Fig. 1 3D Schematic of the fabricated NEI ferroelectric negative capacitance FET

Supported by the National Natural Science Foundation of China (No. 61534004, 61604112, 61622405 and 61847081), the research group led by Prof. Genquan Han and Prof. Yue Hao at Xidian University in China has achieved significant progress in the field of ferroelectric field-effect transistors. They invented a kind of new nanocrystalline ferroelectric material (Nanocrystal-Embedded-Insulator, NEI) and fabricated the ferroelectric negative capacitance transistors. The relevant work was published as a front cover paper in IEEE Electron Device Letters in January 2019, entitled “Nanocrystal-Embedded-Insulator Ferroelectric Negative Capacitance FETs with Sub-kT/q Swing”. (link: http://ieeexplore.ieee.org/document/8537985).
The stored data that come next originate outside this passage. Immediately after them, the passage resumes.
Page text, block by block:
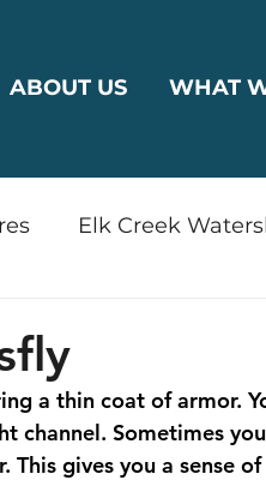
ABOUT US WHAT
Elk Creek
Wildlife
a thin coat of armor.
channel. Sometimes
gives you a sense
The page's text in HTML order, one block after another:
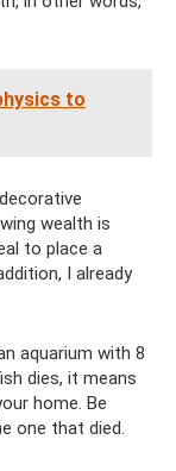
to
wealth is
to place a
I already
aquarium with 8
dies, it means
home. Be
one that died.
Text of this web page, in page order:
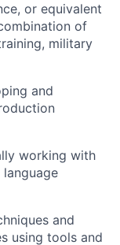
or equivalent
of
military
and
working with
language
and
using tools and
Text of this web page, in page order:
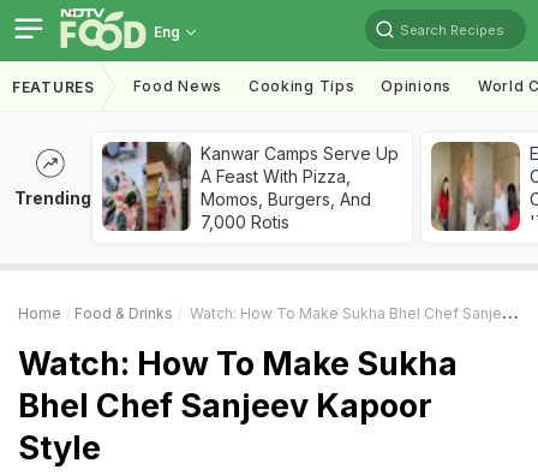
Eng Search Recipes
FEATURES Food News Cooking Tips Opinions World
Trending
Kanwar Camps Serve Up
A Feast With Pizza,
Momos, Burgers, And
7,000 Rotis
Home Food & Drinks Watch: How To Make Sukha Bhel Chef Sanjeev Kapoor Style
Watch: How To Make Sukha
Bhel Chef Sanjeev Kapoor
Style
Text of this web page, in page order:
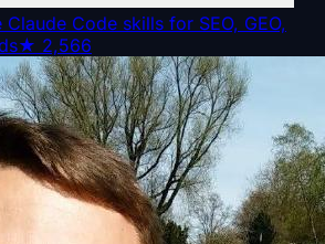
Claude Code skills for SEO, GEO,
★ 2,566
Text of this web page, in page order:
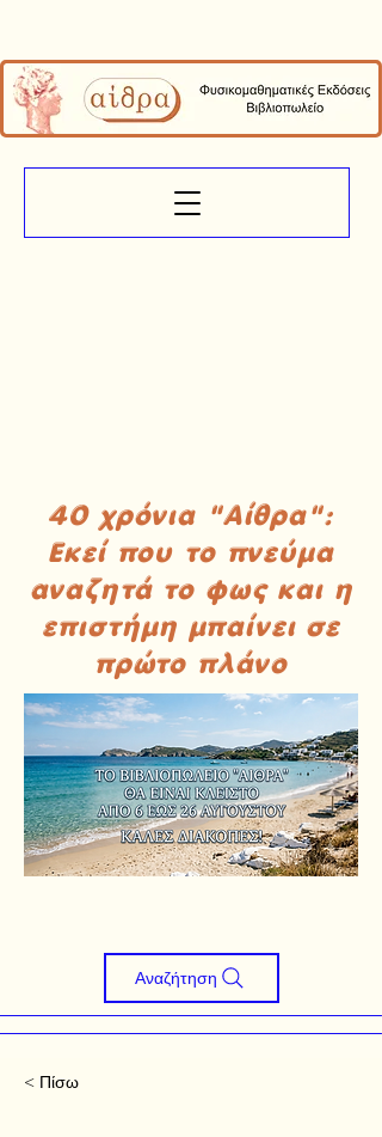
40 χρόνια "Αίθρα":
Εκεί που το πνεύμα
αναζητά το φως και η
επιστήμη μπαίνει σε
πρώτο πλάνο
Αναζήτηση
< Πίσω
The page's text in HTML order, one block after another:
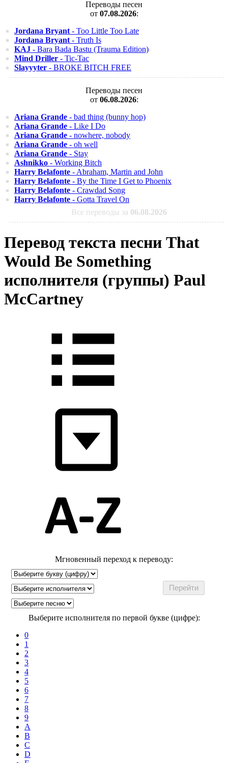
Переводы песен
от 07.08.2026:
Jordana Bryant - Too Little Too Late
Jordana Bryant - Truth Is
KAJ - Bara Bada Bastu (Trauma Edition)
Mind Driller - Tic-Tac
Slayyyter - BROKE BITCH FREE
Переводы песен
от 06.08.2026:
Ariana Grande - bad thing (bunny hop)
Ariana Grande - Like I Do
Ariana Grande - nowhere, nobody
Ariana Grande - oh well
Ariana Grande - Stay
Ashnikko - Working Bitch
Harry Belafonte - Abraham, Martin and John
Harry Belafonte - By the Time I Get to Phoenix
Harry Belafonte - Crawdad Song
Harry Belafonte - Gotta Travel On
Все переводы за 06.08.2026
Перевод текста песни That
Would Be Something
исполнителя (группы) Paul
McCartney
Мгновенный переход к переводу:
Выберите исполнителя по первой букве (цифре):
0
1
2
3
4
5
6
7
8
9
A
B
C
D
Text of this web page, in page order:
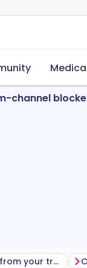
channel
Getting the most from your treatment
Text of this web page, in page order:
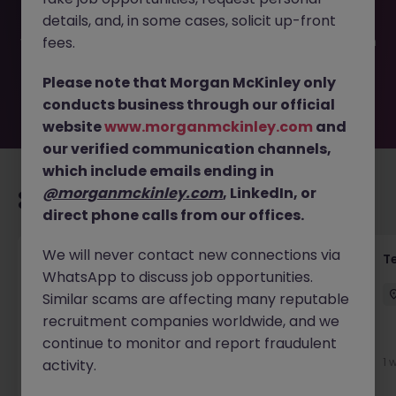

Using ferroelectric materials as gate dielectrics, the ferroelectric transistors are supposed to be one of the new devices that can break through the Boltzmann limits of conventional metal-oxide semiconductor field-effect transistors (MOSFETs), which are most promising in the application of low-power circuits and nonvolatile memories. In 2011, German researchers observed ferroelectricity in doped Hafnium oxide (HfO2) materials. Compared with the traditional ferroelectric materials (such as PZT, SBT, etc.), HfO2-based ferroelectrics are fully compatible with the CMOS techniques. Consequently, the HfO2-based ferroelectric transistors attracted considerable attention from microelectronics researchers quickly. However, the current research progress shows that there still exists the following problems in HfO2-based ferroelectric materials. 1) Intrinsic defect in doped HfO2 makes ferroelectric materials suffer from inevitable wake-up effect, imprinting effect and polarization fatigue. 2) According to the experimental results, the gate dielectric thickness of HfO2-based ferroelectric transistor used as a nonvolatile memory device is generally 8~10 nm, while it is about 4 nm in negative capacitance device. These limitations pose great challenges on the applications of HfO2-based ferroelectric transistor in advanced integrated circuit technology.

Against these issues, the group invented a novel nanocrystal-embedded-insulator (NEI) ferroelectric comprising orthorhombic ZrO2 nanocrystals embedded in amorphous Al2O3 by atomic layer deposition (ALD). The ferroelectric parameters of this new material can be tuned by the content of ZrO2, furthermore, the wake-up effect, imprinting effect, and polarization fatigue caused by the intrinsic defect in doped HfO2 can be avoided by using the denser Al2O3 and ZrO2 instead of HfO2. Thereby, the durability and retention characteristics of the device were greatly improved. In addition, due to its amorphous properties, the NEI layer can be thinner compared with doped HfO2. Based on the characterizations of the NEI ferroelectric, the group also fabricated a 3.6 nm NEI ferroelectric negative capacitance device. The measurement results show that, compared with the HfO2-based ferroelectric device, this NEI negative capacitance transistor can achieve more stable negative capacitance effect with an even thinner gate dielectric and obtain a steeper subthreshold swing less than 60 mV/decade.

The work of this letter not only established the material foundation for 3~5 nm negative capacitance FinFET but also provided a technical solution for the development of the new devices in “Post Moore Era”.